I have the same application running in 2 PCs - one main and one standby - and this application is updating the SQL DB and same is queried by the client via a webpage.
The solution given in the documentation replicates the main DB into standby DB at all times whereas my requirement is of replication only once when the main system recovers from a failover and need to replicate data from standby for the time it was down.

Is there a solution for this kind of scenario sir?

Regards

tshikose · 04-21-2016, 01:57 AM

Hi,

Database replication generally involves huge data.
So, trying to start a replication when a failover occcurs is not pratical. The replication time will just take long enough, keeping the service unavailable, and then defeating the goal of HA.
You need to permanently replicate the data between your two database instances. Like that when a failover occurs, just few not yet replicated data need to be shipped across.

Googling a little for "Linux Postgres replication" gave me this.

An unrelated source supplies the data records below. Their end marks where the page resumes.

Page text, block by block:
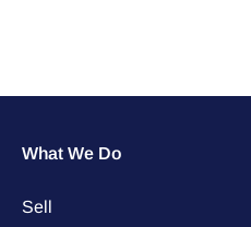
What We Do
Sell
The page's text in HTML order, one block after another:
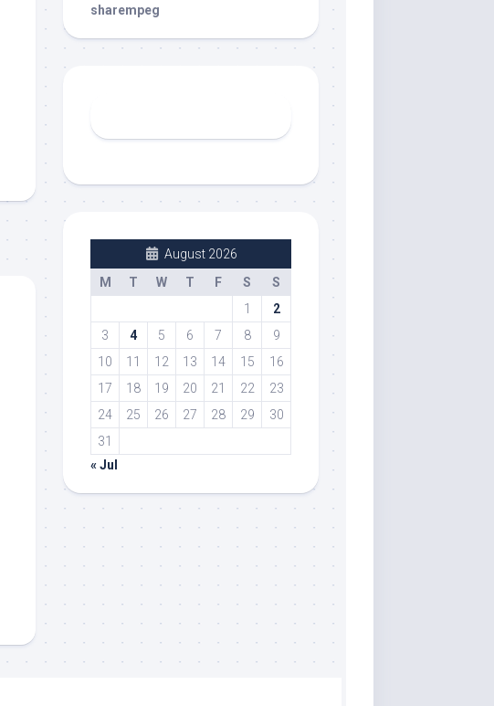
sharempeg
August 2026
M
T W T F S
S
1
2
3
4 5 6 7 8
9
10
11 12 13 14 15
16
17
18 19 20 21 22
23
24
25 26 27 28 29
30
31
« Jul
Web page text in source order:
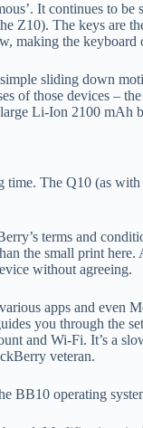
It continues to be
Z10). The keys are
making the keyboard
sliding down
of those devices –
Li-Ion 2100 mAh
time. The Q10 (as
terms and
the small print
without agreeing.
apps and even
you through the
and Wi-Fi. It’s a
veteran.
BB10 operating
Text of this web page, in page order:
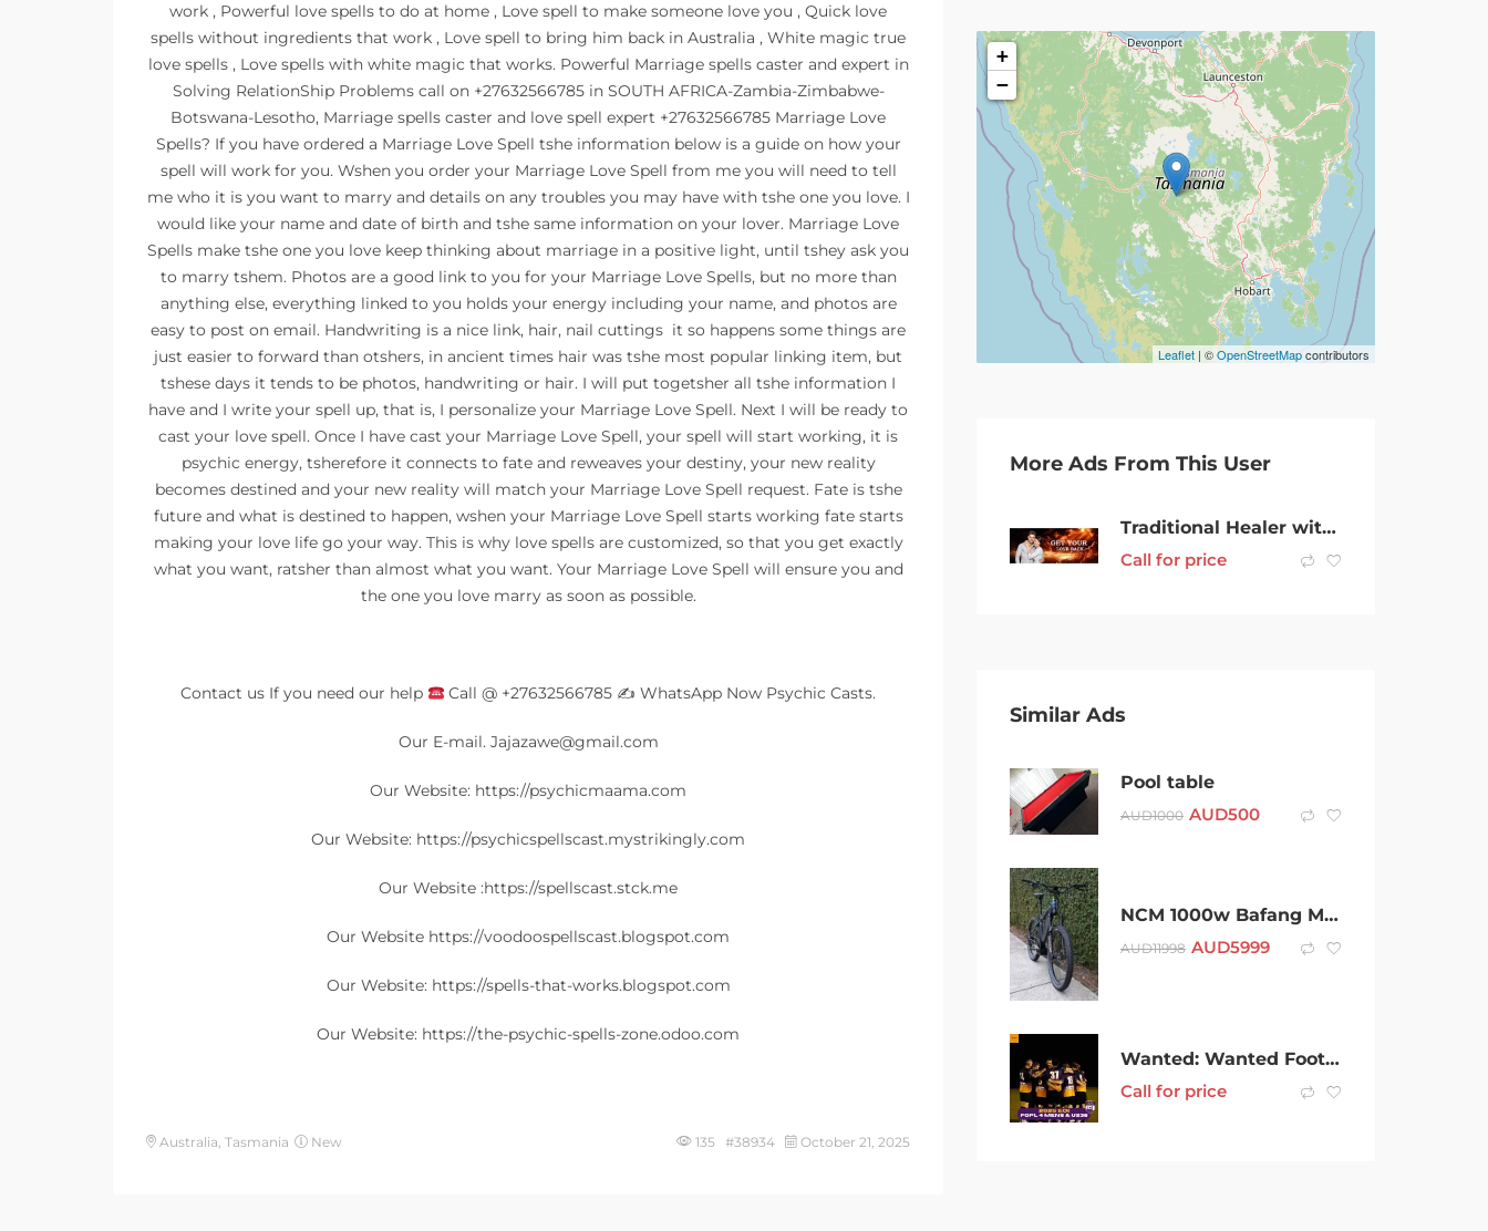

ravishchugh · 04-21-2016, 02:04 AM

Quote:

Originally Posted by tshikose

Hi,

Database replication generally involves huge data.
So, trying to start a replication when a failover occcurs is not pratical. The replication time will just take long enough, keeping the service unavailable, and then defeating the goal of HA.
You need to permanently replicate the data between your two database instances. Like that when a failover occurs, just few not yet replicated data need to be shipped across.

Googling a little for "Linux Postgres replication" gave me this.

Will this take care of my HA needs too?
I mean, with this implemented, if my main system goes down then the client will be automatically redirected to standby database or do i still need to implement HA using pacemaker and corosync sir?

tshikose · 04-21-2016, 02:14 AM

Hi,

Yes, I think that you can have a pgsql resource managed by your HA pacemaker.
And if the database information normally located in /var/lib/pgsql/data iis well synced by the Postgres replication, then the pgsql resource should take over where the previous left.

ravishchugh · 04-21-2016, 02:17 AM

Sir can u pls explain this point...its making some sense but not fully understood by me...sorry for the trouble.